Action item:
Output the data word for word, dropping every image.

Excerpts from a dataset:

_ _ _ _ _ _ _

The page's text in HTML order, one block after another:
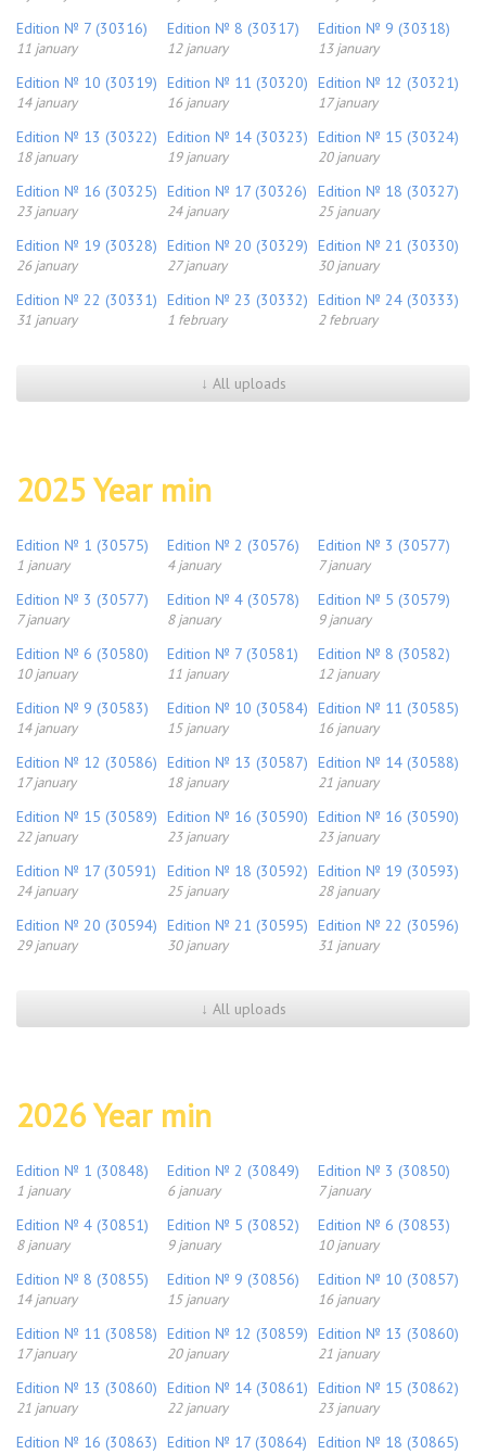
Edition № 7 (30316)
11 january
Edition № 8 (30317)
12 january
Edition № 9 (30318)
13 january
Edition № 10 (30319)
14 january
Edition № 11 (30320)
16 january
Edition № 12 (30321)
17 january
Edition № 13 (30322)
18 january
Edition № 14 (30323)
19 january
Edition № 15 (30324)
20 january
Edition № 16 (30325)
23 january
Edition № 17 (30326)
24 january
Edition № 18 (30327)
25 january
Edition № 19 (30328)
26 january
Edition № 20 (30329)
27 january
Edition № 21 (30330)
30 january
Edition № 22 (30331)
31 january
Edition № 23 (30332)
1 february
Edition № 24 (30333)
2 february
↓ All uploads
2025 Year min
Edition № 1 (30575)
1 january
Edition № 2 (30576)
4 january
Edition № 3 (30577)
7 january
Edition № 3 (30577)
7 january
Edition № 4 (30578)
8 january
Edition № 5 (30579)
9 january
Edition № 6 (30580)
10 january
Edition № 7 (30581)
11 january
Edition № 8 (30582)
12 january
Edition № 9 (30583)
14 january
Edition № 10 (30584)
15 january
Edition № 11 (30585)
16 january
Edition № 12 (30586)
17 january
Edition № 13 (30587)
18 january
Edition № 14 (30588)
21 january
Edition № 15 (30589)
22 january
Edition № 16 (30590)
23 january
Edition № 16 (30590)
23 january
Edition № 17 (30591)
24 january
Edition № 18 (30592)
25 january
Edition № 19 (30593)
28 january
Edition № 20 (30594)
29 january
Edition № 21 (30595)
30 january
Edition № 22 (30596)
31 january
↓ All uploads
2026 Year min
Edition № 1 (30848)
1 january
Edition № 2 (30849)
6 january
Edition № 3 (30850)
7 january
Edition № 4 (30851)
8 january
Edition № 5 (30852)
9 january
Edition № 6 (30853)
10 january
Edition № 8 (30855)
14 january
Edition № 9 (30856)
15 january
Edition № 10 (30857)
16 january
Edition № 11 (30858)
17 january
Edition № 12 (30859)
20 january
Edition № 13 (30860)
21 january
Edition № 13 (30860)
21 january
Edition № 14 (30861)
22 january
Edition № 15 (30862)
23 january
Edition № 16 (30863) Edition № 17 (30864) Edition № 18 (30865)

_ _ _ _ _ _ _

Completed exercise:
The page's text in HTML order, one block after another:
Edition № 7 (30316)
11 january
Edition № 8 (30317)
12 january
Edition № 9 (30318)
13 january
Edition № 10 (30319)
14 january
Edition № 11 (30320)
16 january
Edition № 12 (30321)
17 january
Edition № 13 (30322)
18 january
Edition № 14 (30323)
19 january
Edition № 15 (30324)
20 january
Edition № 16 (30325)
23 january
Edition № 17 (30326)
24 january
Edition № 18 (30327)
25 january
Edition № 19 (30328)
26 january
Edition № 20 (30329)
27 january
Edition № 21 (30330)
30 january
Edition № 22 (30331)
31 january
Edition № 23 (30332)
1 february
Edition № 24 (30333)
2 february
↓ All uploads
2025 Year min
Edition № 1 (30575)
1 january
Edition № 2 (30576)
4 january
Edition № 3 (30577)
7 january
Edition № 3 (30577)
7 january
Edition № 4 (30578)
8 january
Edition № 5 (30579)
9 january
Edition № 6 (30580)
10 january
Edition № 7 (30581)
11 january
Edition № 8 (30582)
12 january
Edition № 9 (30583)
14 january
Edition № 10 (30584)
15 january
Edition № 11 (30585)
16 january
Edition № 12 (30586)
17 january
Edition № 13 (30587)
18 january
Edition № 14 (30588)
21 january
Edition № 15 (30589)
22 january
Edition № 16 (30590)
23 january
Edition № 16 (30590)
23 january
Edition № 17 (30591)
24 january
Edition № 18 (30592)
25 january
Edition № 19 (30593)
28 january
Edition № 20 (30594)
29 january
Edition № 21 (30595)
30 january
Edition № 22 (30596)
31 january
↓ All uploads
2026 Year min
Edition № 1 (30848)
1 january
Edition № 2 (30849)
6 january
Edition № 3 (30850)
7 january
Edition № 4 (30851)
8 january
Edition № 5 (30852)
9 january
Edition № 6 (30853)
10 january
Edition № 8 (30855)
14 january
Edition № 9 (30856)
15 january
Edition № 10 (30857)
16 january
Edition № 11 (30858)
17 january
Edition № 12 (30859)
20 january
Edition № 13 (30860)
21 january
Edition № 13 (30860)
21 january
Edition № 14 (30861)
22 january
Edition № 15 (30862)
23 january
Edition № 16 (30863) Edition № 17 (30864) Edition № 18 (30865)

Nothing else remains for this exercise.